Activity:
Below are records with pictures in them. Output exactly the lines from the one with "After entering the" through the one with "For an ad-free", both included, and leave every picture out; give only those lines.

Saved data entries
####
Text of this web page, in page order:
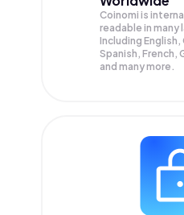
Coinomi is
readable in many
Including English,
Spanish, French,
and many more.
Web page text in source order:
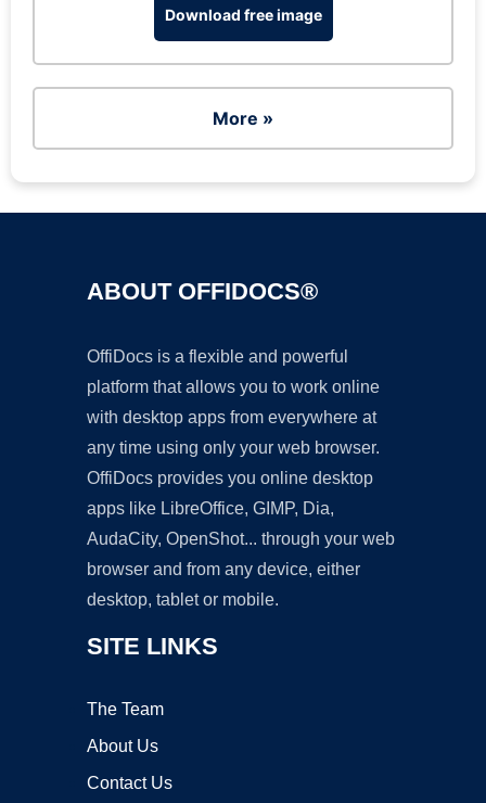
Download free image
More »
ABOUT OFFIDOCS®
OffiDocs is a flexible and powerful
platform that allows you to work online
with desktop apps from everywhere at
any time using only your web browser.
OffiDocs provides you online desktop
apps like LibreOffice, GIMP, Dia,
AudaCity, OpenShot... through your web
browser and from any device, either
desktop, tablet or mobile.
SITE LINKS
The Team
About Us
Contact Us
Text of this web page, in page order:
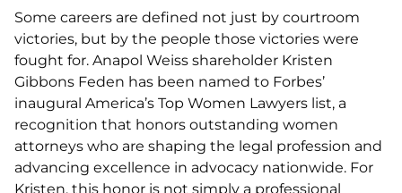
Some careers are defined not just by courtroom
victories, but by the people those victories were
fought for. Anapol Weiss shareholder Kristen
Gibbons Feden has been named to Forbes’
inaugural America’s Top Women Lawyers list, a
recognition that honors outstanding women
attorneys who are shaping the legal profession and
advancing excellence in advocacy nationwide. For
Kristen, this honor is not simply a professional
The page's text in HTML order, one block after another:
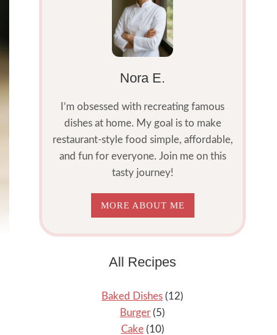
Nora E.
I’m obsessed with recreating famous
dishes at home. My goal is to make
restaurant-style food simple, affordable,
and fun for everyone. Join me on this
tasty journey!
MORE ABOUT ME
All Recipes
Baked Dishes (12)
Burger (5)
Cake(10)
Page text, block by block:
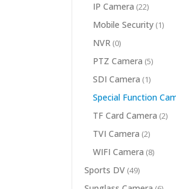
IP Camera (22)
Mobile Security (1)
NVR (0)
PTZ Camera (5)
SDI Camera (1)
Special Function
TF Card Camera (2)
TVI Camera (2)
WIFI Camera (8)
Sports DV (49)
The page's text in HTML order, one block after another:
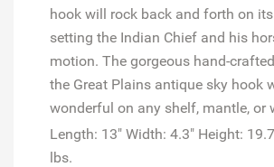
hook will rock back and forth on
setting the Indian Chief and his
motion. The gorgeous hand-
the Great Plains antique sky hook
wonderful on any shelf, mantle, or
Length: 13" Width: 4.3" Height:
lbs.
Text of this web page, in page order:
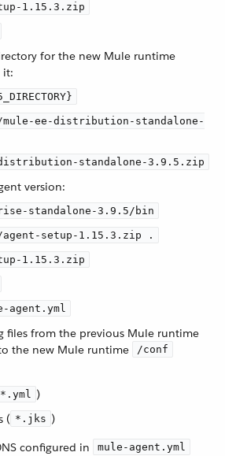
1.15.3.zip
for the new Mule runtime
it:
mule-ee-distribution-standalone-
standalone-3.9.5.zip
version:
standalone-3.9.5/bin
agent-setup-1.15.3.zip .
1.15.3.zip
agent.yml
files from the previous Mule runtime
the new Mule runtime /conf
*.yml )
( *.jks )
configured in
mule-agent.yml
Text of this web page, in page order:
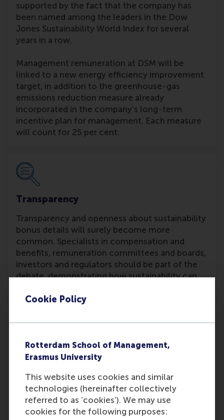
Cookie Policy
Rotterdam School of Management,
Erasmus University
This website uses cookies and similar
technologies (hereinafter collectively
referred to as ‘cookies’). We may use
cookies for the following purposes:
supported by the fact that the company has
been named among the leaders in the Dow
Jones Sustainability World Index for several
years in a row.
Management remuneration at DSM will be
linked to a new energy efficiency improvement
target, in addition to the greenhouse-gas
emissions reduction measure already
incorporated in the company's long-term
incentive plan for management. Each measure
will count for 25 per cent.
Transparency
Transparency and openness about sustainability
bonus details will surely become more
common. Specialists in compensation and
benefits, remuneration committees and boards,
investors and regulators should be part of the
debate, demonstrating how sustainability can
alignment of traditional incentive programmes
assessment as to whether the introduction of
sustainability bonuses is a credible sign of
dressing, given the emergent state of the
instrument. But certain thoughts present
themselves as observable fact in the business
world. Customers have changed. Shareholders
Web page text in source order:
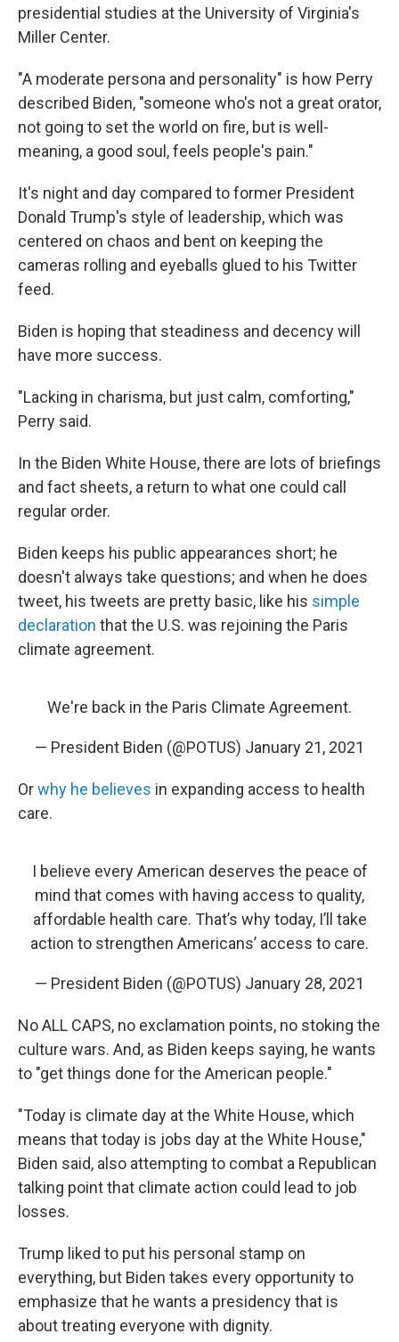
presidential studies at the University of Virginia's
Miller Center.
"A moderate persona and personality" is how Perry
described Biden, "someone who's not a great orator,
not going to set the world on fire, but is well-
meaning, a good soul, feels people's pain."
It's night and day compared to former President
Donald Trump's style of leadership, which was
centered on chaos and bent on keeping the
cameras rolling and eyeballs glued to his Twitter
feed.
Biden is hoping that steadiness and decency will
have more success.
"Lacking in charisma, but just calm, comforting,"
Perry said.
In the Biden White House, there are lots of briefings
and fact sheets, a return to what one could call
regular order.
Biden keeps his public appearances short; he
doesn't always take questions; and when he does
tweet, his tweets are pretty basic, like his simple
declaration that the U.S. was rejoining the Paris
climate agreement.
We're back in the Paris Climate Agreement.
— President Biden (@POTUS) January 21, 2021
Orwhy he believes in expanding access to health
care.
I believe every American deserves the peace of
mind that comes with having access to quality,
affordable health care. That’s why today, I’ll take
action to strengthen Americans’ access to care.
— President Biden (@POTUS) January 28, 2021
No ALL CAPS, no exclamation points, no stoking the
culture wars. And, as Biden keeps saying, he wants
to "get things done for the American people."
"Today is climate day at the White House, which
means that today is jobs day at the White House,"
Biden said, also attempting to combat a Republican
talking point that climate action could lead to job
losses.
Trump liked to put his personal stamp on
everything, but Biden takes every opportunity to
emphasize that he wants a presidency that is
about treating everyone with dignity.
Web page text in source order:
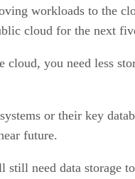
workloads to the
cloud for the next
you need less
or their key
future.
need data storage
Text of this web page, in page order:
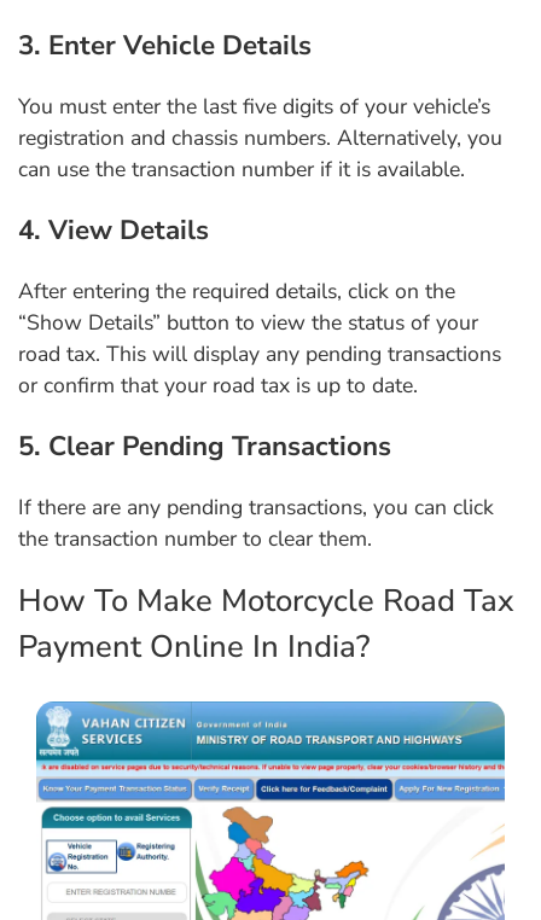
3. Enter Vehicle Details
You must enter the last five digits of your vehicle’s
registration and chassis numbers. Alternatively, you
can use the transaction number if it is available.
4. View Details
After entering the required details, click on the
“Show Details” button to view the status of your
road tax. This will display any pending transactions
or confirm that your road tax is up to date.
5. Clear Pending Transactions
If there are any pending transactions, you can click
the transaction number to clear them.
How To Make Motorcycle Road Tax
Payment Online In India?
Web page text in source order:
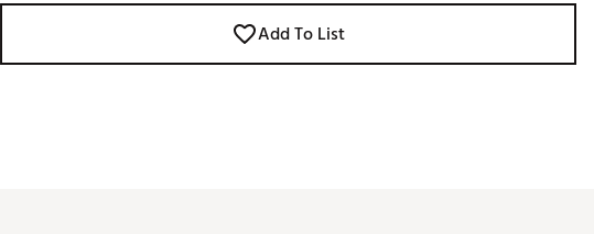
Tell Us About Your
Add To List
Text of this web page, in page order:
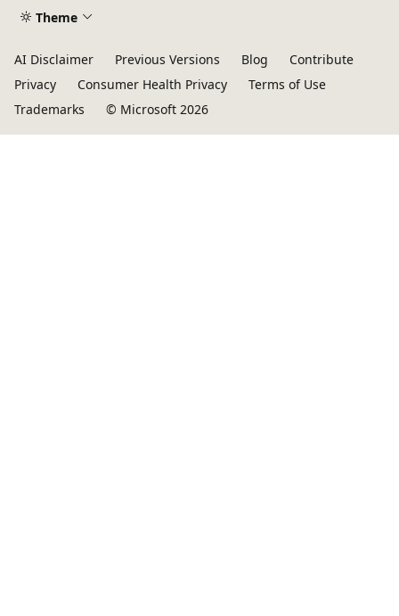
Theme
AI Disclaimer Previous Versions Blog
Contribute
Privacy
Consumer Health Privacy
Terms of Use
Trademarks
© Microsoft 2026
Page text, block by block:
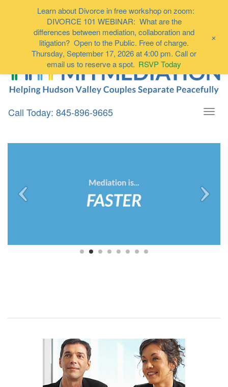
Call Today: 845-896-9665
Learn about Divorce in free workshop on zoom:
DIVORCE 101 WEBINAR: What are the
differences between mediation, collaboration and
litigation? Open to the Public. Free of charge.
Thursday, September 17, 2026 at 4:00 pm. Call or
email us to reserve a spot. RSVP Today
+
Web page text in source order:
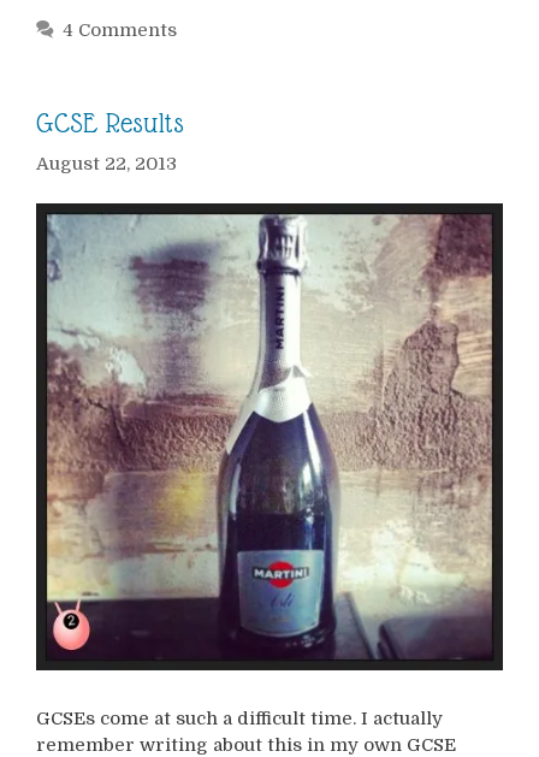
4 Comments
GCSE Results
August 22, 2013
GCSEs come at such a difficult time. I actually
remember writing about this in my own GCSE
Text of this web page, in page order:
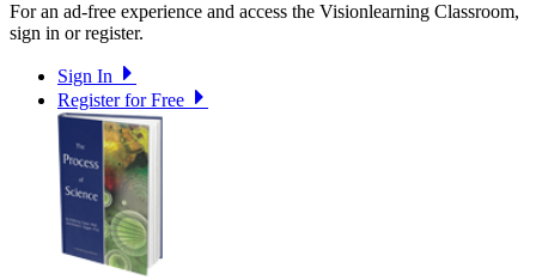
For an ad-free experience and access the Visionlearning Classroom,
sign in or register.
Sign In
Register for Free
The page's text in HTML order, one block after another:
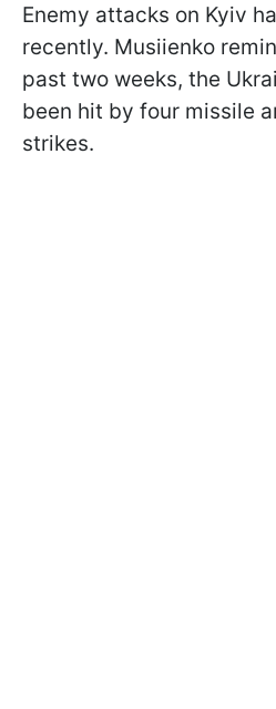
Enemy attacks on Kyiv
recently. Musiienko
past two weeks, the
been hit by four missile
strikes.
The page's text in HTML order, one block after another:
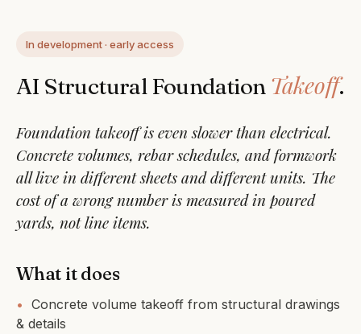
In development · early access
AI Structural Foundation Takeoff.
Foundation takeoff is even slower than electrical.
Concrete volumes, rebar schedules, and formwork
all live in different sheets and different units. The
cost of a wrong number is measured in poured
yards, not line items.
What it does
• Concrete volume takeoff from structural drawings
& details
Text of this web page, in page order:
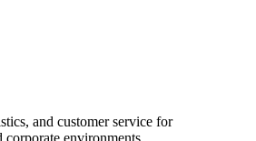
and customer service for
environments.
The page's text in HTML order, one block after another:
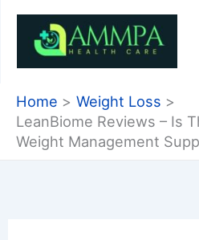
content
Home
Weight Loss
LeanBiome Reviews – Is
Weight Management
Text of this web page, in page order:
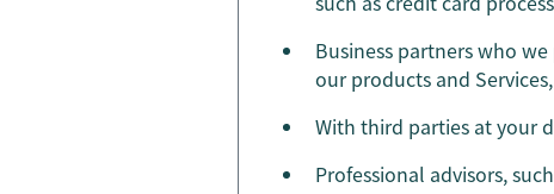
Business partners who
our products and
With third parties at your
Professional advisors,
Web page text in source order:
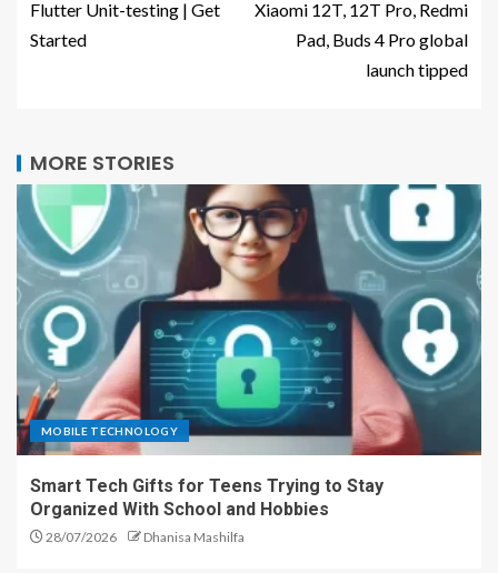
Flutter Unit-testing | Get
Started
Xiaomi 12T, 12T Pro, Redmi
Pad, Buds 4 Pro global
launch tipped
MORE STORIES
MOBILE TECHNOLOGY
Smart Tech Gifts for Teens Trying to Stay
Organized With School and Hobbies
28/07/2026 Dhanisa Mashilfa
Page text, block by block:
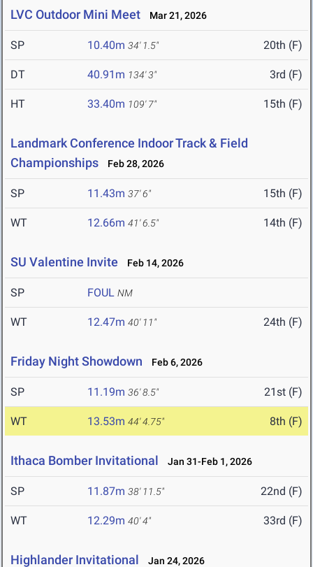
LVC Outdoor Mini Meet Mar 21, 2026
SP 10.40m 34' 1.5" 20th (F)
DT 40.91m 134' 3" 3rd (F)
HT 33.40m 109' 7" 15th (F)
Landmark Conference Indoor Track & Field
Championships
Feb 28, 2026
SP 11.43m 37' 6" 15th (F)
WT 12.66m 41' 6.5" 14th (F)
SU Valentine Invite Feb 14, 2026
SP FOUL NM
WT 12.47m 40' 11" 24th (F)
Friday Night Showdown Feb 6, 2026
SP 11.19m 36' 8.5" 21st (F)
WT 13.53m 44' 4.75" 8th (F)
Ithaca Bomber Invitational Jan 31-Feb 1, 2026
SP 11.87m 38' 11.5" 22nd (F)
WT 12.29m 40' 4" 33rd (F)
Highlander Invitational Jan 24, 2026
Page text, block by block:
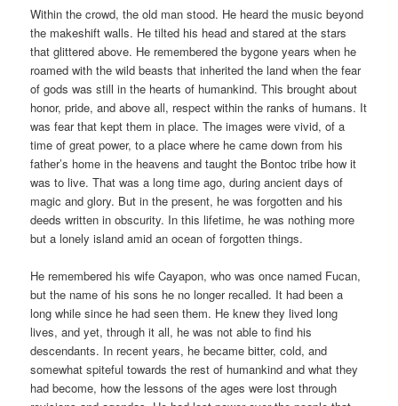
####
Task output:
After entering the required details, click on the
“Show Details” button to view the status of your
road tax. This will display any pending transactions
or confirm that your road tax is up to date.
5. Clear Pending Transactions
If there are any pending transactions, you can click
the transaction number to clear them.
How To Make Motorcycle Road Tax
Payment Online In India?
Web page text in source order:
Tell Us About Your
Add To List
Text of this web page, in page order:
Theme
AI Disclaimer Previous Versions Blog
Contribute
Privacy
Consumer Health Privacy
Terms of Use
Trademarks
© Microsoft 2026
Page text, block by block:
Call Today: 845-896-9665
Learn about Divorce in free workshop on zoom:
DIVORCE 101 WEBINAR: What are the
differences between mediation, collaboration and
litigation? Open to the Public. Free of charge.
Thursday, September 17, 2026 at 4:00 pm. Call or
email us to reserve a spot. RSVP Today
+
Web page text in source order:
4 Comments
GCSE Results
August 22, 2013
GCSEs come at such a difficult time. I actually
remember writing about this in my own GCSE
Text of this web page, in page order:
For an ad-free experience and access the Visionlearning Classroom,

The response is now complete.